The alkA gene of Escherichia coli encodes a DNA glycosylase involved in base excision repair of DNA alkylation damage. In an attempt to define the reactions of the AlkA enzyme with methylated DNA, we discovered that the enzyme released substantial amounts of radioactivity from [methyl-3H]thymidine-labeled DNA even without any exposure of the DNA to methylating agents. The excised material was identified by chromatography as two different oxidized derivatives of thymine, 5-hydroxymethyluracil and 5-formyluracil. These products are formed in such DNA by one and two consecutive decays, respectively, of the tritiums of the labeled methyl group. Kinetic analysis showed that both the apparent Km and Vmax values for 5-formyluracil removal are within the same range as found for 3-methyladenine removal, suggesting that this catalytic property of AlkA is also significant under in vivo conditions.
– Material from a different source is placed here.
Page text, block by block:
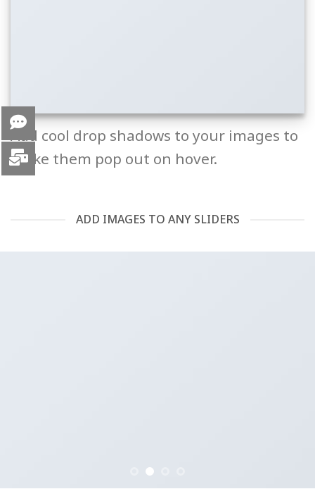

Removal of 5-hydroxymethyluracil proceeds at a rate that is 1-3 orders of magnitude slower. Since both 5-formyluracil and 5-hydroxymethyluracil are major products formed in DNA by exposure to ionizing radiation, these results implicate the alkA gene function also in the repair of oxidative DNA damage. Neither of the two other enzymes involved in the repair of oxidative DNA damage in E. coli, i.e. endonuclease III and formamidopyrimidine DNA glycosylase, has any affinity for oxidized unsaturated pyrimidines in DNA.